• Exercise objective:
Every line of the listing is returned unchanged, and every picture is dropped.

• Provided records:
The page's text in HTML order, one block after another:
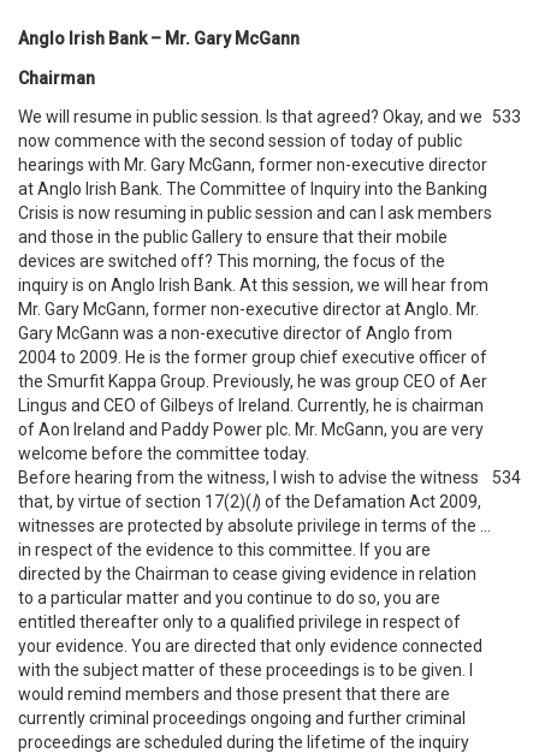
Anglo Irish Bank – Mr. Gary McGann
Chairman
We will resume in public session. Is that agreed? Okay, and we
now commence with the second session of today of public
hearings with Mr. Gary McGann, former non-executive director
at Anglo Irish Bank. The Committee of Inquiry into the Banking
Crisis is now resuming in public session and can I ask members
and those in the public Gallery to ensure that their mobile
devices are switched off? This morning, the focus of the
inquiry is on Anglo Irish Bank. At this session, we will hear from
Mr. Gary McGann, former non-executive director at Anglo. Mr.
Gary McGann was a non-executive director of Anglo from
2004 to 2009. He is the former group chief executive officer of
the Smurfit Kappa Group. Previously, he was group CEO of Aer
Lingus and CEO of Gilbeys of Ireland. Currently, he is chairman
of Aon Ireland and Paddy Power plc. Mr. McGann, you are very
welcome before the committee today.
533
Before hearing from the witness, I wish to advise the witness
that, by virtue of section 17(2)(l) of the Defamation Act 2009,
witnesses are protected by absolute privilege in terms of the …
in respect of the evidence to this committee. If you are
directed by the Chairman to cease giving evidence in relation
to a particular matter and you continue to do so, you are
entitled thereafter only to a qualified privilege in respect of
your evidence. You are directed that only evidence connected
with the subject matter of these proceedings is to be given. I
would remind members and those present that there are
currently criminal proceedings ongoing and further criminal
proceedings are scheduled during the lifetime of the inquiry
534
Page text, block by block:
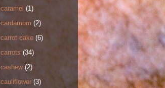
caramel (1)
cardamom (2)
carrot cake (6)
carrots (34)
cashew (2)
cauliflower (3)
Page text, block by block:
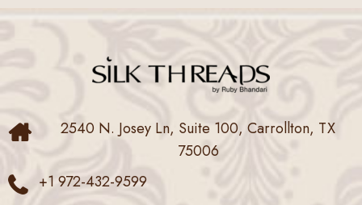
2540 N. Josey Ln, Suite 100, Carrollton, TX
75006
+1 972-432-9599
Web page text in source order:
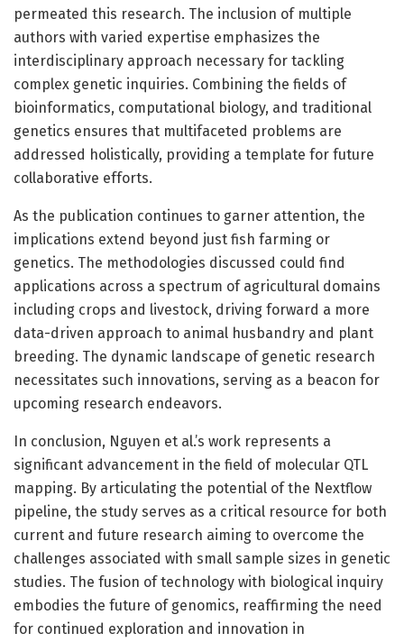
permeated this research. The inclusion of multiple
authors with varied expertise emphasizes the
interdisciplinary approach necessary for tackling
complex genetic inquiries. Combining the fields of
bioinformatics, computational biology, and traditional
genetics ensures that multifaceted problems are
addressed holistically, providing a template for future
collaborative efforts.
As the publication continues to garner attention, the
implications extend beyond just fish farming or
genetics. The methodologies discussed could find
applications across a spectrum of agricultural domains
including crops and livestock, driving forward a more
data-driven approach to animal husbandry and plant
breeding. The dynamic landscape of genetic research
necessitates such innovations, serving as a beacon for
upcoming research endeavors.
In conclusion, Nguyen et al.’s work represents a
significant advancement in the field of molecular QTL
mapping. By articulating the potential of the Nextflow
pipeline, the study serves as a critical resource for both
current and future research aiming to overcome the
challenges associated with small sample sizes in genetic
studies. The fusion of technology with biological inquiry
embodies the future of genomics, reaffirming the need
for continued exploration and innovation in
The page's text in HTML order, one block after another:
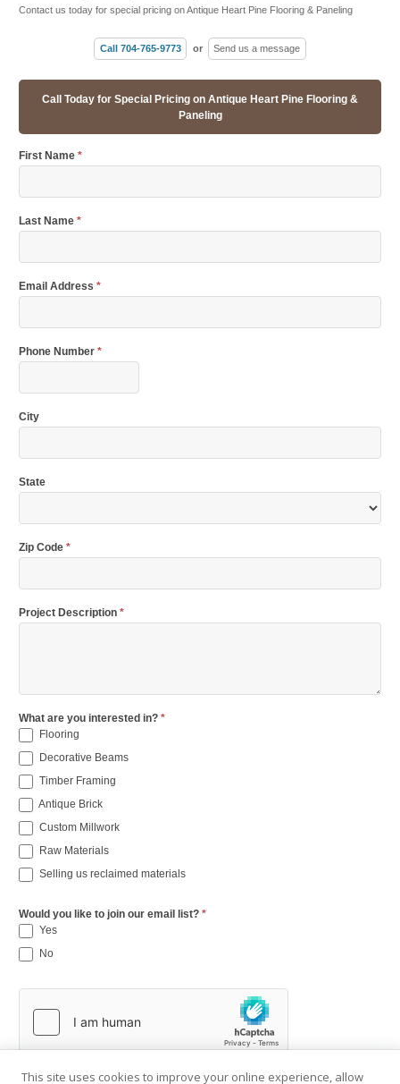
Contact us today for special pricing on Antique Heart Pine Flooring & Paneling
Call 704-765-9773 or Send us a message
Call Today for Special Pricing on Antique Heart Pine Flooring &
Paneling
First Name *
Last Name *
Email Address *
Phone Number *
City
State
Zip Code *
Project Description *
What are you interested in? *
Flooring
Decorative Beams
Timber Framing
Antique Brick
Custom Millwork
Raw Materials
Selling us reclaimed materials
Would you like to join our email list? *
Yes
No
This site uses cookies to improve your online experience, allow
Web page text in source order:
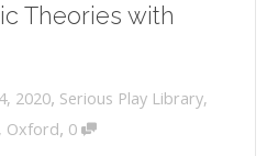
Theories with
2020, Serious Play Library,
, Oxford, 0
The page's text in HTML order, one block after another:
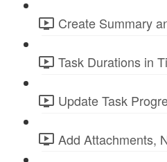
Create Summary
Task Durations in
Update Task
Add Attachments,
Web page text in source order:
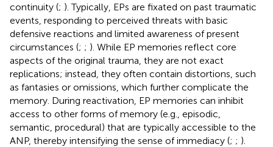
continuity (; ). Typically, EPs are fixated on past traumatic
events, responding to perceived threats with basic
defensive reactions and limited awareness of present
circumstances (; ; ). While EP memories reflect core
aspects of the original trauma, they are not exact
replications; instead, they often contain distortions, such
as fantasies or omissions, which further complicate the
memory. During reactivation, EP memories can inhibit
access to other forms of memory (e.g., episodic,
semantic, procedural) that are typically accessible to the
ANP, thereby intensifying the sense of immediacy (; ; ).

• Written response:
The page's text in HTML order, one block after another:
Anglo Irish Bank – Mr. Gary McGann
Chairman
We will resume in public session. Is that agreed? Okay, and we
now commence with the second session of today of public
hearings with Mr. Gary McGann, former non-executive director
at Anglo Irish Bank. The Committee of Inquiry into the Banking
Crisis is now resuming in public session and can I ask members
and those in the public Gallery to ensure that their mobile
devices are switched off? This morning, the focus of the
inquiry is on Anglo Irish Bank. At this session, we will hear from
Mr. Gary McGann, former non-executive director at Anglo. Mr.
Gary McGann was a non-executive director of Anglo from
2004 to 2009. He is the former group chief executive officer of
the Smurfit Kappa Group. Previously, he was group CEO of Aer
Lingus and CEO of Gilbeys of Ireland. Currently, he is chairman
of Aon Ireland and Paddy Power plc. Mr. McGann, you are very
welcome before the committee today.
533
Before hearing from the witness, I wish to advise the witness
that, by virtue of section 17(2)(l) of the Defamation Act 2009,
witnesses are protected by absolute privilege in terms of the …
in respect of the evidence to this committee. If you are
directed by the Chairman to cease giving evidence in relation
to a particular matter and you continue to do so, you are
entitled thereafter only to a qualified privilege in respect of
your evidence. You are directed that only evidence connected
with the subject matter of these proceedings is to be given. I
would remind members and those present that there are
currently criminal proceedings ongoing and further criminal
proceedings are scheduled during the lifetime of the inquiry
534
Page text, block by block:
caramel (1)
cardamom (2)
carrot cake (6)
carrots (34)
cashew (2)
cauliflower (3)
Page text, block by block:
2540 N. Josey Ln, Suite 100, Carrollton, TX
75006
+1 972-432-9599
Web page text in source order:
permeated this research. The inclusion of multiple
authors with varied expertise emphasizes the
interdisciplinary approach necessary for tackling
complex genetic inquiries. Combining the fields of
bioinformatics, computational biology, and traditional
genetics ensures that multifaceted problems are
addressed holistically, providing a template for future
collaborative efforts.
As the publication continues to garner attention, the
implications extend beyond just fish farming or
genetics. The methodologies discussed could find
applications across a spectrum of agricultural domains
including crops and livestock, driving forward a more
data-driven approach to animal husbandry and plant
breeding. The dynamic landscape of genetic research
necessitates such innovations, serving as a beacon for
upcoming research endeavors.
In conclusion, Nguyen et al.’s work represents a
significant advancement in the field of molecular QTL
mapping. By articulating the potential of the Nextflow
pipeline, the study serves as a critical resource for both
current and future research aiming to overcome the
challenges associated with small sample sizes in genetic
studies. The fusion of technology with biological inquiry
embodies the future of genomics, reaffirming the need
for continued exploration and innovation in
The page's text in HTML order, one block after another:
Contact us today for special pricing on Antique Heart Pine Flooring & Paneling
Call 704-765-9773 or Send us a message
Call Today for Special Pricing on Antique Heart Pine Flooring &
Paneling
First Name *
Last Name *
Email Address *
Phone Number *
City
State
Zip Code *
Project Description *
What are you interested in? *
Flooring
Decorative Beams
Timber Framing
Antique Brick
Custom Millwork
Raw Materials
Selling us reclaimed materials
Would you like to join our email list? *
Yes
No
This site uses cookies to improve your online experience, allow
Web page text in source order:
Theories with
2020, Serious Play Library,
, Oxford, 0
The page's text in HTML order, one block after another:
Create Summary
Task Durations in
Update Task
Add Attachments,
Web page text in source order:
continuity (; ). Typically, EPs are fixated on past traumatic
events, responding to perceived threats with basic
defensive reactions and limited awareness of present
circumstances (; ; ). While EP memories reflect core
aspects of the original trauma, they are not exact
replications; instead, they often contain distortions, such
as fantasies or omissions, which further complicate the
memory. During reactivation, EP memories can inhibit
access to other forms of memory (e.g., episodic,
semantic, procedural) that are typically accessible to the
ANP, thereby intensifying the sense of immediacy (; ; ).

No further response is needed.